I believe a world wide freedom movement is taking form. This tyrannical tower of Babylon is about to fall.

It wouldn't surprise me that many countries including China are silently rooting for the Tea Parties. We are living in amazing times. Yes they are hard will probably get much harder but something beautiful will come of this.

Pastorius said...

I agree, USMC. I agree with you absolutely.

I really tire of all the losers who are always predicting the end of America, the end of Democracy, and the end of the world.

Frankly, I've been told the world was ending since I was a little kid. 40-something years later, I'm still hearing it. I can't find any reason to believe it.

I've watched America have problems in the 70's, 80's, 90's and 2k's. Every time we have come out of it stronger.

Certainly, we are not in worse shape now than when Carter was President, nor than we were in the 30's.

America is fundamentally strong, because we are built on ideas that are sound. Our ideas work. China's ideas do not work.

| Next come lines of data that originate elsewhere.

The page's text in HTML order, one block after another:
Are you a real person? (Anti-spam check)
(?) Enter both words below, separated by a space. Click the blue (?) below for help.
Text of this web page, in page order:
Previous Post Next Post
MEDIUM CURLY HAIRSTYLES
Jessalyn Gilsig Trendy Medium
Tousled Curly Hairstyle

The one child per couple policy is cultural suicide. Anyone looking at China vs. America who can not see that China's ideas will not work is either blind or has a secret wish for doom.

Obama is, ultimately, good for the U.S., because his insane policies have forced Americans to have a national discourse on what America is all about.

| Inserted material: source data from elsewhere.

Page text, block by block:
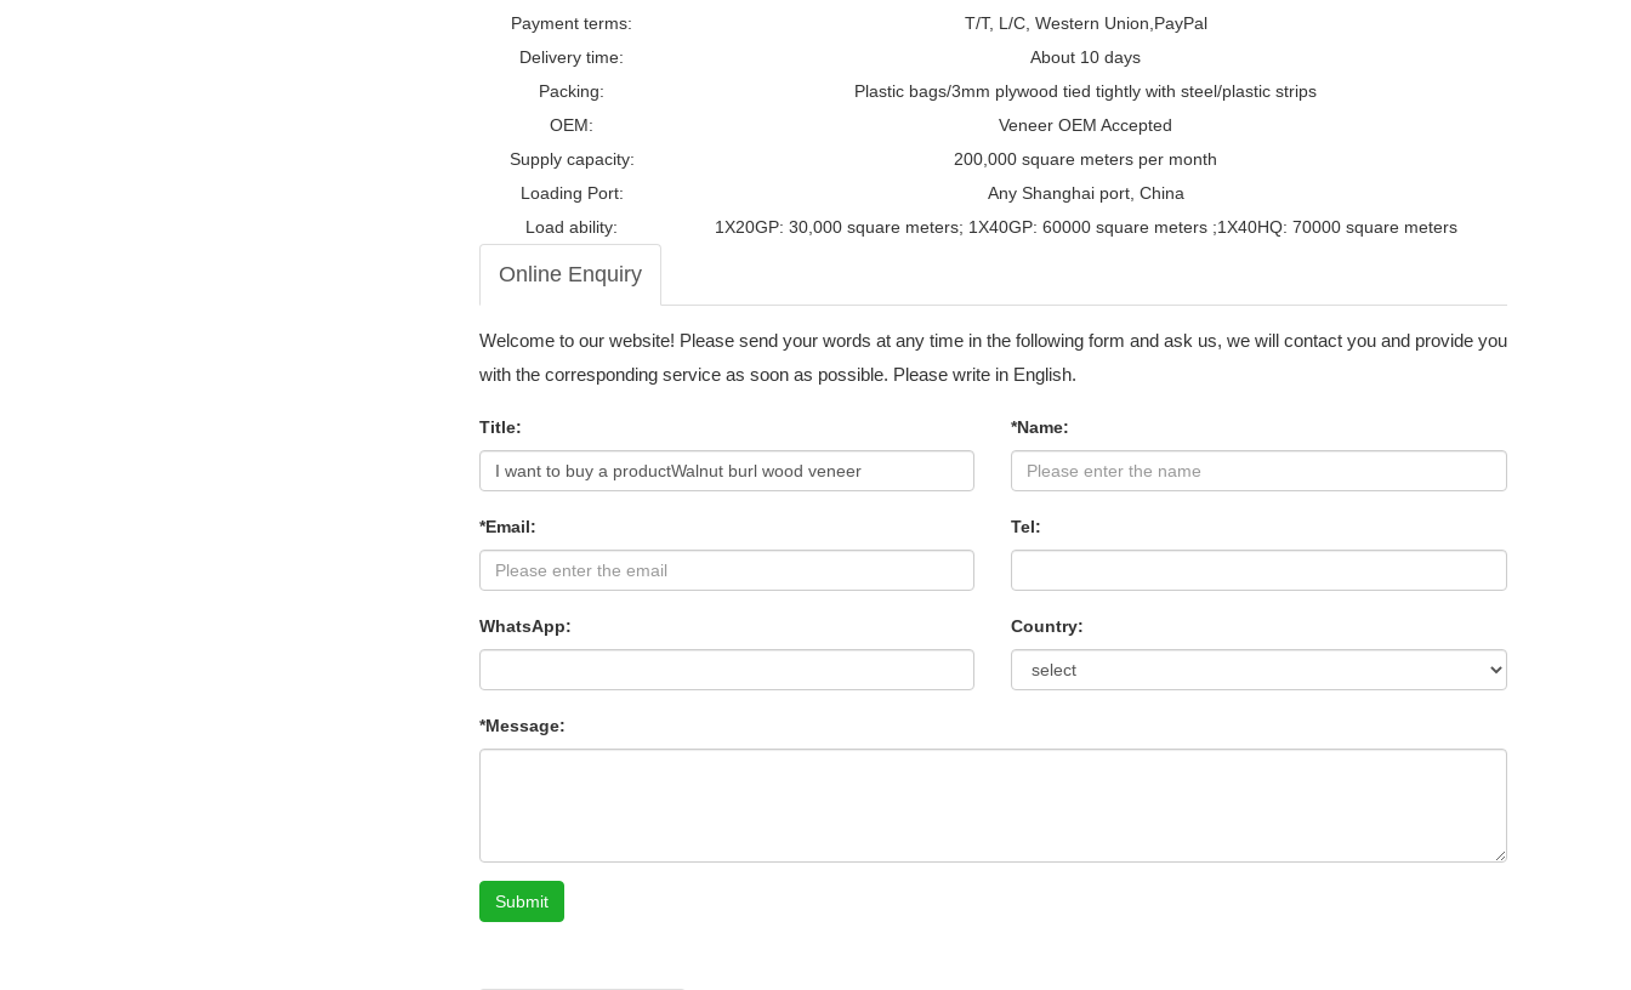
Payment terms:
T/T, L/C, Western Union,PayPal
Delivery time:
About 10 days
Packing:
Plastic bags/3mm plywood tied tightly with steel/plastic strips
OEM:
Veneer OEM Accepted
Supply capacity:
200,000 square meters per month
Loading Port:
Any Shanghai port, China
Load ability:
1X20GP: 30,000 square meters; 1X40GP: 60000 square meters ;1X40HQ: 70000 square meters
Online Enquiry
Welcome to our website! Please send your words at any time in the following form and ask us, we will contact you and provide you
with the corresponding service as soon as possible. Please write in English.
Title: *Name:
*Email: Tel:
WhatsApp: Country:
*Message:
Submit
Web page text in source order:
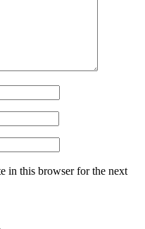
in this browser for the next
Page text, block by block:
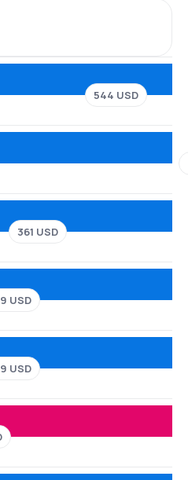
544 USD
361 USD
USD
USD
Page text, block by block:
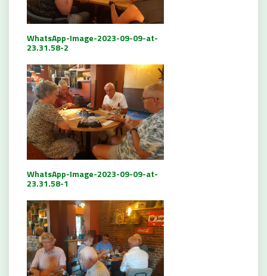
WhatsApp-Image-2023-09-09-at-
23.31.58-2
WhatsApp-Image-2023-09-09-at-
23.31.58-1
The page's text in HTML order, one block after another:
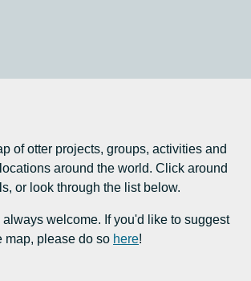
of otter projects, groups, activities and
around the world. Click around
or look through the list below.
welcome. If you'd like to suggest
map, please do so here!
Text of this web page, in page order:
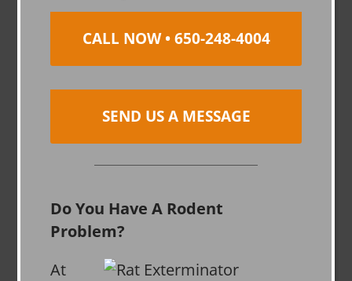
CALL NOW • 650-248-4004
SEND US A MESSAGE
Do You Have A Rodent
Problem?
At
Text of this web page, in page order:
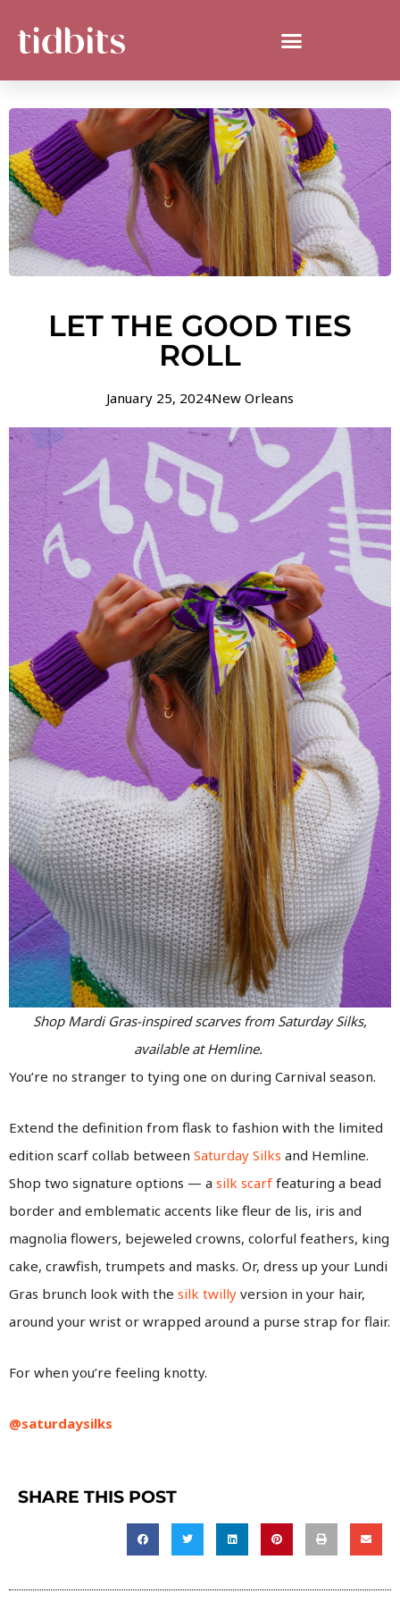
LET THE GOOD TIES
ROLL
January 25, 2024New Orleans
Shop Mardi Gras-inspired scarves from Saturday Silks,
available at Hemline.
You’re no stranger to tying one on during Carnival season.
Extend the definition from flask to fashion with the limited
edition scarf collab between Saturday Silks and Hemline.
Shop two signature options — a silk scarf featuring a bead
border and emblematic accents like fleur de lis, iris and
magnolia flowers, bejeweled crowns, colorful feathers, king
cake, crawfish, trumpets and masks. Or, dress up your Lundi
Gras brunch look with the silk twilly version in your hair,
around your wrist or wrapped around a purse strap for flair.
For when you’re feeling knotty.
@saturdaysilks
SHARE THIS POST

The Tea Party movement is the manifestation of that discourse.

It is a sign of great things to come.

jeppo said...

China's one-child policy is stupid, but America and the West's population replacement policies are even stupider.

This Forbes article neglects to inform us about two of the most crucial determinants of any nation's future: IQ and immigration.

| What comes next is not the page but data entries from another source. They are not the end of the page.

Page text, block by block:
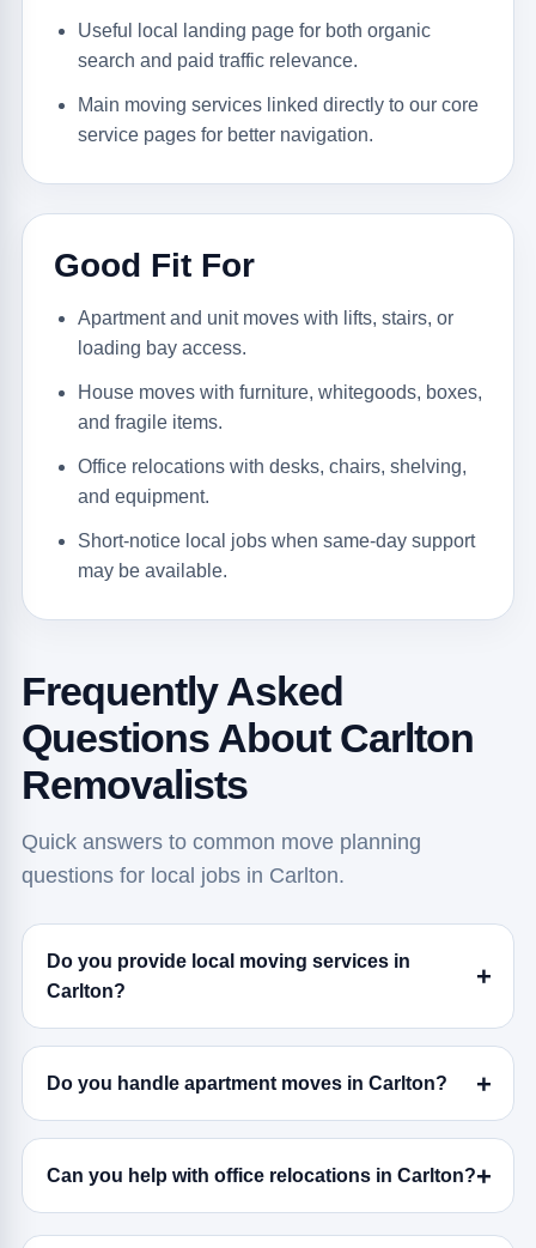
Useful local landing page for both organic
search and paid traffic relevance.
Main moving services linked directly to our core
service pages for better navigation.
Good Fit For
Apartment and unit moves with lifts, stairs, or
loading bay access.
House moves with furniture, whitegoods, boxes,
and fragile items.
Office relocations with desks, chairs, shelving,
and equipment.
Short-notice local jobs when same-day support
may be available.
Frequently Asked
Questions About Carlton
Removalists
Quick answers to common move planning
questions for local jobs in Carlton.
Do you provide local moving services in
Carlton?
Do you handle apartment moves in Carlton?
Can you help with office relocations in Carlton?

Ethnic Chinese people have an average IQ of 105 versus an average of 100 for white Americans. And when you consider that China is 4.5 times more populous than the US (1.35 billion to 300 million), they definitely have an overall advantage in raw brainpower.

Also China, unlike the US, isn't busy importing tens of millions of mostly low-IQ foreigners. The average IQ of the bulk of legal and illegal immigrants, Hispanic mestizos, is only about 85.

So eventually the IQ gap between China and the US will widen from the present 5 points to 10 or 15 points, about the present difference between the US and Mexico.

And don't expect a future America with an average IQ of 90 to be saved by its "ideas". Brainpower trumps political ideology every time.

Haiti's political revolution and constitutional framework were based on the Enlightenment ideals of the American and French revolutions. But Haiti's average IQ is a paltry 70, so realistically no socio-economic system will ever be able to raise the bulk of its population out of poverty.

America's low-IQ future won't be as bleak as Haiti's though. It will be more like that of Brazil or South Africa, racially and economically stratified societies characterized by high levels of social division, corruption and poverty.

China meanwhile will resemble the America of the 1950s: A high-IQ nation with a 90% racially homogenous population and a correlated sense of national unity and purpose.

Pastorius said...

Jeppo,
You forget to take into account the element of Freedom of Speech/Conscience, and the effect that freedom has on creativity and innovation.

You're also not taking into account the effect that nutrition and environment have on IQ.

Dude, you are one of the the people I am referring to in my comment above.

Have fun with your end of the world ceremonies. It's extremely played out for me.

jeppo said...

It's not the end of the world, Pasto, merely the end of America as a First World country. Radically changing the ethnic composition of the American population (high IQ people replaced by low IQ people) is going to have negative long-term consequences, economically, politically and socially.

I think that Third World countries like China should probably concentrate on economic growth and bringing the bulk of their population into the middle class before worrying about multiparty democracy, human rights, freedom of speech and conscience, etc. Too many developing nations are pressured by the West into democratization before building the foundation of any successful society: A stable, economically secure middle class.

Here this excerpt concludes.